WHAT NEEDS TO BE DONE:
Which lines run from the one with "Text of this" through the end of the data? Retype them exactly, without pictures.

+++

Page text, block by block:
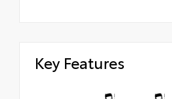
Key Features
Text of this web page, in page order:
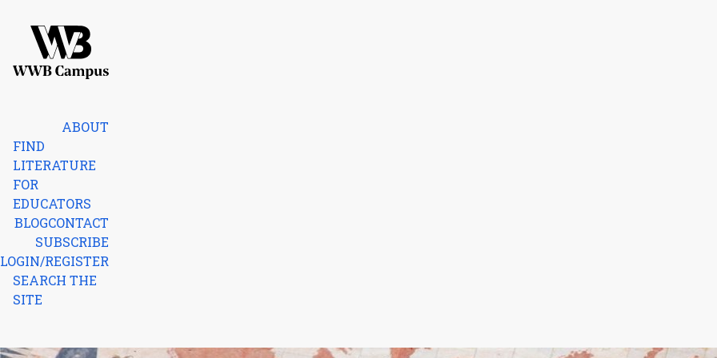
ABOUT
FIND
LITERATURE
FOR
EDUCATORS
BLOGCONTACT
SUBSCRIBE
LOGIN/REGISTER
SEARCH THE
SITE
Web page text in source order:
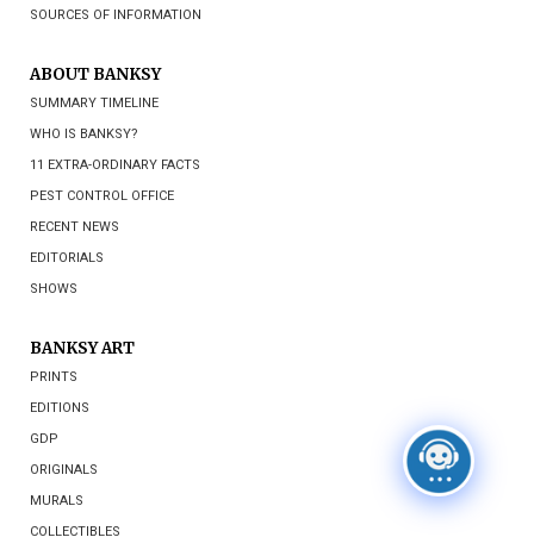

+++

SOLUTION:
Text of this web page, in page order:
ABOUT
FIND
LITERATURE
FOR
EDUCATORS
BLOGCONTACT
SUBSCRIBE
LOGIN/REGISTER
SEARCH THE
SITE
Web page text in source order:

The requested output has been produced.